** Input data follows **

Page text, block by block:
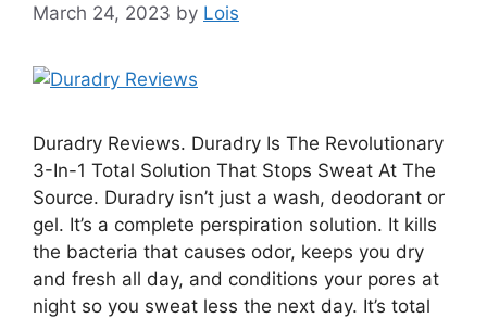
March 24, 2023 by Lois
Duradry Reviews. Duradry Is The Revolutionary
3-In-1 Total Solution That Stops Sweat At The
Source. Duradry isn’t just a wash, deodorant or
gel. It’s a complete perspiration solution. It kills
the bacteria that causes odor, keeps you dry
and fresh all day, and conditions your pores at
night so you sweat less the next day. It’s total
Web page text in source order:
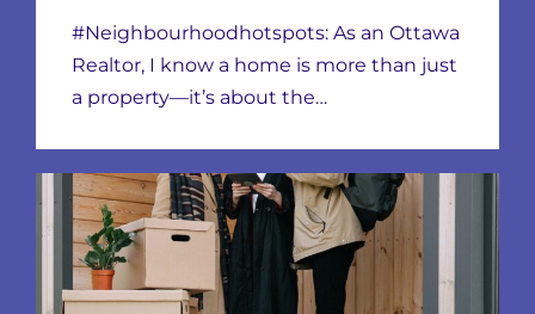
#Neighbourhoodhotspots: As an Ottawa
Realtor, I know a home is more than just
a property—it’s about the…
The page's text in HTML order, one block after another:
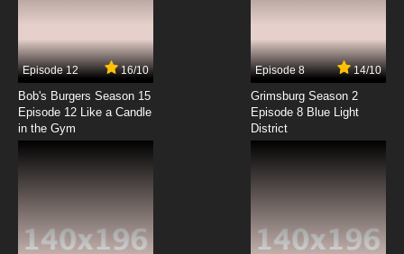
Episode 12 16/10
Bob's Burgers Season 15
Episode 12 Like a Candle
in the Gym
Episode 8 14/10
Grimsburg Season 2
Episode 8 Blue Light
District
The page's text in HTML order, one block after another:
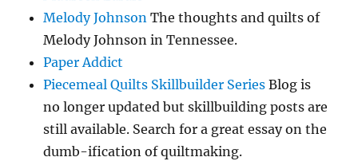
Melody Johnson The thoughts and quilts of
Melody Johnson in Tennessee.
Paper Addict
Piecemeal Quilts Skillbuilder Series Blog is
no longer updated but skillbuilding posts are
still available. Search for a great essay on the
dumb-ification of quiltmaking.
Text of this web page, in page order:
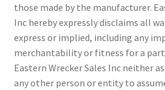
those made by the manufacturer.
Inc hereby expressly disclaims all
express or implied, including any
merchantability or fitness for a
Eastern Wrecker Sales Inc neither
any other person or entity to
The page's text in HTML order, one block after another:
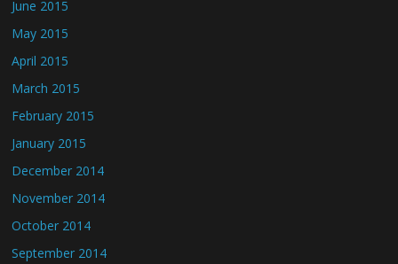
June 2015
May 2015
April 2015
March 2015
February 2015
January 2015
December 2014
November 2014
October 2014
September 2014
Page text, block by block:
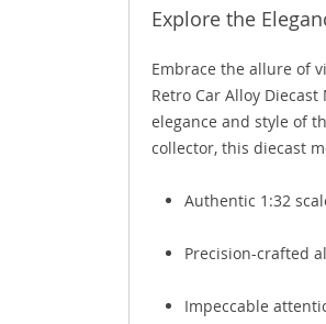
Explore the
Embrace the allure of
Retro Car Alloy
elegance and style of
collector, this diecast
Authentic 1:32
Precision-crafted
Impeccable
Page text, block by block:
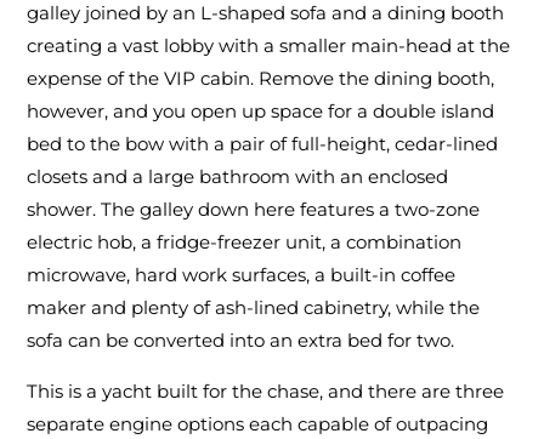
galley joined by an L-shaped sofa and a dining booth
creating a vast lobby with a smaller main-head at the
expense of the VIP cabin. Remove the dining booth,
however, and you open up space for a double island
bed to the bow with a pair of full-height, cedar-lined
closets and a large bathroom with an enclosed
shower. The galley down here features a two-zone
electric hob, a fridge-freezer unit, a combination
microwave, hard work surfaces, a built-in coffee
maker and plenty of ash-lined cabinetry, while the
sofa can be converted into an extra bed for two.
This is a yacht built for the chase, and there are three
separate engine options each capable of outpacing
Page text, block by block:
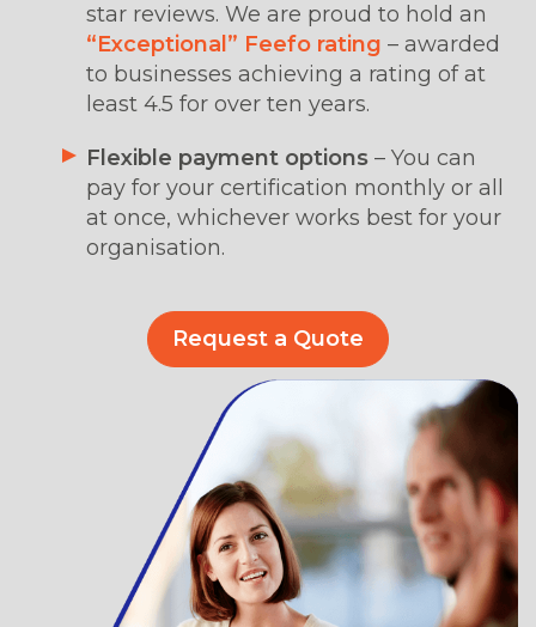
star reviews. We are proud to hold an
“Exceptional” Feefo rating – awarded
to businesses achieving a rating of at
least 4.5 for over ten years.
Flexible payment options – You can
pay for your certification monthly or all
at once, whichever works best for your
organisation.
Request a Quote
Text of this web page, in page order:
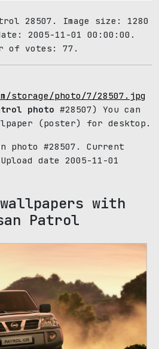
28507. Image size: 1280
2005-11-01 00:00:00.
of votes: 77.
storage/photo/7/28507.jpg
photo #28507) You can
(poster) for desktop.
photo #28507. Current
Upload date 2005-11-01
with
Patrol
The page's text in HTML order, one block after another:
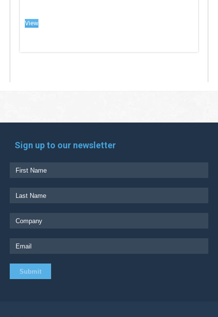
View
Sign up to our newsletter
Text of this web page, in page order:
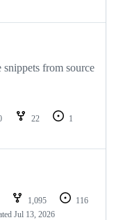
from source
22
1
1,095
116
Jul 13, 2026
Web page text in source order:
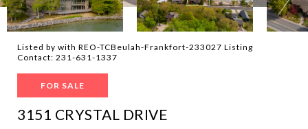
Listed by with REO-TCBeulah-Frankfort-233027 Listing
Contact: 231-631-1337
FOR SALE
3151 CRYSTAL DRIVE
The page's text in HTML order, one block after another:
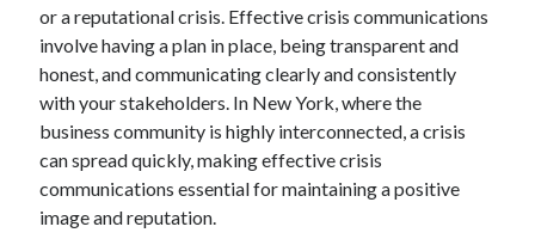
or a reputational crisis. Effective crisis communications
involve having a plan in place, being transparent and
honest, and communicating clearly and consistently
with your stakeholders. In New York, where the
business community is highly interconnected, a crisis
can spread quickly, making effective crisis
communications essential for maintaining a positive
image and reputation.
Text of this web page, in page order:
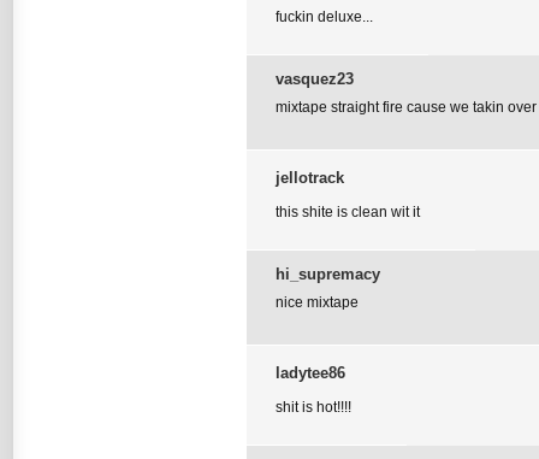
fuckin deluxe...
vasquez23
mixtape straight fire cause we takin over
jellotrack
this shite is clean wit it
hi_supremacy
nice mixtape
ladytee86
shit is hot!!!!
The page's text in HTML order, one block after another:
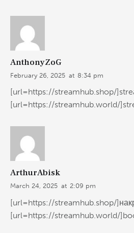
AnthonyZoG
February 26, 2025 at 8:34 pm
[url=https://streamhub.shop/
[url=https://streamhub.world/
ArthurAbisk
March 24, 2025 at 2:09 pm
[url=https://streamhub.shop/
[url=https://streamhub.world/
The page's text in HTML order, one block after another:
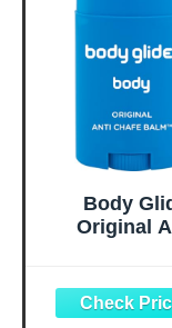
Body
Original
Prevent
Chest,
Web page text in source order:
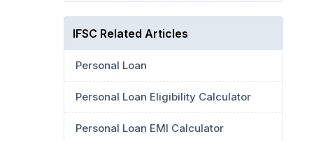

** End of Input data **

## Problem description
Print every line above once more, exactly. Omit the pictures.

## Response area
Page text, block by block:
March 24, 2023 by Lois
Duradry Reviews. Duradry Is The Revolutionary
3-In-1 Total Solution That Stops Sweat At The
Source. Duradry isn’t just a wash, deodorant or
gel. It’s a complete perspiration solution. It kills
the bacteria that causes odor, keeps you dry
and fresh all day, and conditions your pores at
night so you sweat less the next day. It’s total
Web page text in source order:
#Neighbourhoodhotspots: As an Ottawa
Realtor, I know a home is more than just
a property—it’s about the…
The page's text in HTML order, one block after another:
Episode 12 16/10
Bob's Burgers Season 15
Episode 12 Like a Candle
in the Gym
Episode 8 14/10
Grimsburg Season 2
Episode 8 Blue Light
District
The page's text in HTML order, one block after another:
Melody Johnson The thoughts and quilts of
Melody Johnson in Tennessee.
Paper Addict
Piecemeal Quilts Skillbuilder Series Blog is
no longer updated but skillbuilding posts are
still available. Search for a great essay on the
dumb-ification of quiltmaking.
Text of this web page, in page order:
those made by the manufacturer.
Inc hereby expressly disclaims all
express or implied, including any
merchantability or fitness for a
Eastern Wrecker Sales Inc neither
any other person or entity to
The page's text in HTML order, one block after another:
June 2015
May 2015
April 2015
March 2015
February 2015
January 2015
December 2014
November 2014
October 2014
September 2014
Page text, block by block:
Explore the
Embrace the allure of
Retro Car Alloy
elegance and style of
collector, this diecast
Authentic 1:32
Precision-crafted
Impeccable
Page text, block by block:
galley joined by an L-shaped sofa and a dining booth
creating a vast lobby with a smaller main-head at the
expense of the VIP cabin. Remove the dining booth,
however, and you open up space for a double island
bed to the bow with a pair of full-height, cedar-lined
closets and a large bathroom with an enclosed
shower. The galley down here features a two-zone
electric hob, a fridge-freezer unit, a combination
microwave, hard work surfaces, a built-in coffee
maker and plenty of ash-lined cabinetry, while the
sofa can be converted into an extra bed for two.
This is a yacht built for the chase, and there are three
separate engine options each capable of outpacing
Page text, block by block:
star reviews. We are proud to hold an
“Exceptional” Feefo rating – awarded
to businesses achieving a rating of at
least 4.5 for over ten years.
Flexible payment options – You can
pay for your certification monthly or all
at once, whichever works best for your
organisation.
Request a Quote
Text of this web page, in page order:
28507. Image size: 1280
2005-11-01 00:00:00.
of votes: 77.
storage/photo/7/28507.jpg
photo #28507) You can
(poster) for desktop.
photo #28507. Current
Upload date 2005-11-01
with
Patrol
The page's text in HTML order, one block after another:
View
Sign up to our newsletter
Text of this web page, in page order:
from source
22
1
1,095
116
Jul 13, 2026
Web page text in source order:
Listed by with REO-TCBeulah-Frankfort-233027 Listing
Contact: 231-631-1337
FOR SALE
3151 CRYSTAL DRIVE
The page's text in HTML order, one block after another:
or a reputational crisis. Effective crisis communications
involve having a plan in place, being transparent and
honest, and communicating clearly and consistently
with your stakeholders. In New York, where the
business community is highly interconnected, a crisis
can spread quickly, making effective crisis
communications essential for maintaining a positive
image and reputation.
Text of this web page, in page order:
fuckin deluxe...
vasquez23
mixtape straight fire cause we takin over
jellotrack
this shite is clean wit it
hi_supremacy
nice mixtape
ladytee86
shit is hot!!!!
The page's text in HTML order, one block after another:
AnthonyZoG
February 26, 2025 at 8:34 pm
[url=https://streamhub.shop/
[url=https://streamhub.world/
ArthurAbisk
March 24, 2025 at 2:09 pm
[url=https://streamhub.shop/
[url=https://streamhub.world/
The page's text in HTML order, one block after another:
Body
Original
Prevent
Chest,
Web page text in source order:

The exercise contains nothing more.